I'm trying to see how boldness of individuals change over time. For this, I constructed a repeated measures random intercept random slope model with boldness scores (measured as latency to resume movement) as the continuous response variable, Trial (time) as fixed effects and Trial|ID as random effects. I used the rstanarm package for this, as lmer resulted in singular fits. Model diagnostics revealed that the model fit was okay. I then used sjPlot package to obtain the random intercept random slope plot (without confidence intervals). Below is the plot.

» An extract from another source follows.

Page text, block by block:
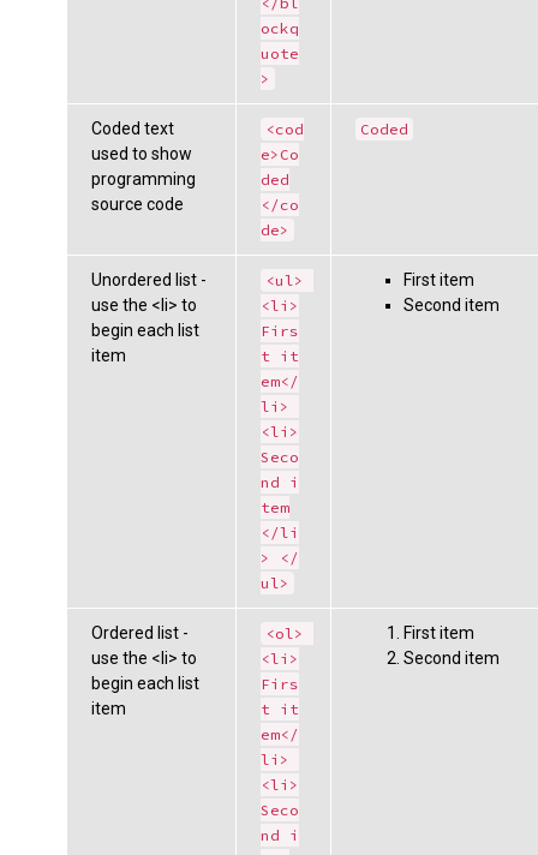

Each line in the plot represents an individual. As is evident from the figure, some lines are not straight, but rather show slight curvature. According to my knowledge, each line is the line of best fit for individual boldness scores over time. So how can a line of best fit show curvature? Is there something wrong with the model? Examining the model diagnostics showed that the rhat values were close to 1, no divergent transition of iterations and no autocorrelation. I'm also attaching the model fit below.
Any help will be much appreciated. Thanks much in advance!
Edit: Model formula is: mod<-stan_lmer(Latency.s.~Trial+(Trial|uniqueID),data=mydata). Trial is an integer from 1 to 4. uniqueID is a factor with 201 levels. The response variable Latency.s. appears multimodal with a left skew, but after Box-Cox transformation still appears multimodal with less skew (0.3). Below are the histograms of the non-transformed and transformed response variable.
Adding the summary of the data: Latency.s.: Min=12, max=1114, median=156.5,mean=255.17, 1st quartile=77.75, 3rd quartile=383.25. Trial: min=1, max=4, median=2.5, mean= 2.48, 1st quartile=1.75, 3rd quartile=3.0.
The random slopes plot look similar to the plot attached above even after running the model with the Box-Cox transformed response variable. Reconfirming: variable Trial is definitely not a factor, but an integer.